• **TASK TO COMPLETE**
Repeat exactly the lines below from the line that contains "Page text, block" to the last line, inclusive, without the pictures.

• **THE RECORDS**
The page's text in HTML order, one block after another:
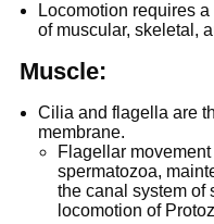
Locomotion requires
of muscular, skeletal,
Muscle:
Cilia and flagella are
membrane.
Flagellar
spermatozoa,
the canal system of
locomotion of
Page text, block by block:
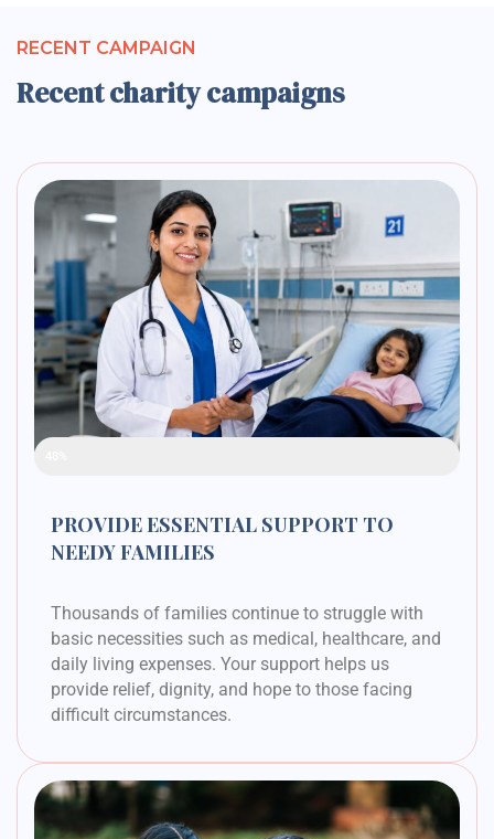
RECENT CAMPAIGN
Recent charity campaigns
PROVIDE ESSENTIAL SUPPORT TO
NEEDY FAMILIES
Thousands of families continue to struggle with
basic necessities such as medical, healthcare, and
daily living expenses. Your support helps us
provide relief, dignity, and hope to those facing
difficult circumstances.
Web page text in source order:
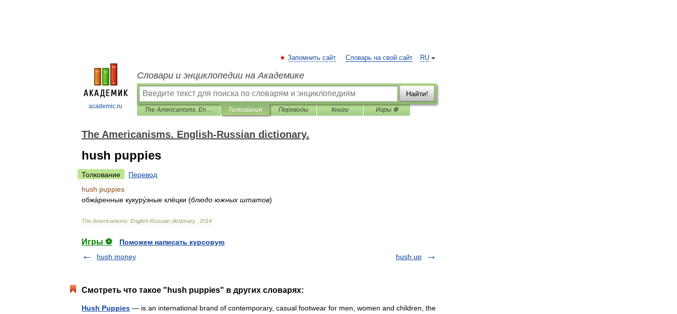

• **EXPECTED ANSWER**
Page text, block by block:
RECENT CAMPAIGN
Recent charity campaigns
PROVIDE ESSENTIAL SUPPORT TO
NEEDY FAMILIES
Thousands of families continue to struggle with
basic necessities such as medical, healthcare, and
daily living expenses. Your support helps us
provide relief, dignity, and hope to those facing
difficult circumstances.
Web page text in source order:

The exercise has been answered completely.